Un pédophile de 22 ans a été retrouvé mort dans sa cellule quelques semaines seulement après avoir été emprisonné pour le viol d’un jeune garçon de 5 ans.

Daniel Davey a été trouvé coupable d’avoir agressé sexuellement d’un enfant qui était âgé de 5 et 6 ans au moment des crimes qui se seraient déroulés à six reprises sur une période de 18 mois entre 2015 et 2016.

L’homme qui travaillait dans un restaurant de la chaîne McDonald’s avait connu sa sentence le 1er décembre, or il a été retrouvé mort dans sa cellule peu après son arrivée à la prison, soit le 12 janvier dernier.

Un porte-parole du Ministère de la Justice a expliqué qu’une enquête serait menée par l’Ombudsman des services correctionnels.

Les gestes dégoûtants de Davey avaient été dévoilés au grand jour après que la jeune victime ait confié à sa mère qu’il voulait lui raconter « quelque chose de répugnant ».

Quand la mère a découvert avec horreur les faits survenus à l’encontre de son garçon, celle-ci en a aussitôt informé la police.

Des enquêteurs ont ensuite procédé à des prélèvements d’ADN sur les sous-vêtements de la victime et ainsi, on a pu démontrer la présence de traces d’ADN appartenant à Davey.

Lors du procès de Davey, un témoin a même affirmé avoir déjà aperçu une image qui semblait montrer un homme en train d’agresser sexuellement un garçon de 13 ans.

Évidemment, Davey a tout nié en bloc devant le juge, expliquant que l’image en question provenait d’un ami qui désirait lui faire une mauvaise blague.

D’ailleurs, l’image en question avait été effacée de l’ordinateur peu de temps avant son arrestation.

Davey avait tenté de plaider non-coupable et tout au long de son procès, l’homme a continué à nier sa culpabilité quant aux gestes qu’on lui reprochait, mais ses tentatives ont été vaines, car celui-ci a été jugé coupable.

Parmi les gestes criminels qu’on lui reprochait, Davey n’a été acquitté que d’une seule accusation et celle-ci concernait un épisode où l’homme aurait tenté de toucher le derrière d’un garçon.

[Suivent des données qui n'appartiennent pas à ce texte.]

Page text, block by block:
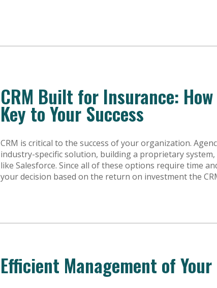
CRM Built for Insurance:
Key to Your Success
CRM is critical to the success of your organization.
industry-specific solution, building a proprietary
like Salesforce. Since all of these options require time
your decision based on the return on investment the
Efficient Management of

Davey avait alors été condamné à six ans et six mois de prison et à sa sortie, il aurait dû s’inscrire au registre des prédateurs sexuels.

Le juge l’avait aussi contraint à être enregistré au Sexual Harm Prevention Order jusqu’à la fin de ses jours.

Davey devait aussi respecter un ordre de la Cour qui lui interdisait de s’approcher de sa victime, et ce, sous n’importe quel prétexte.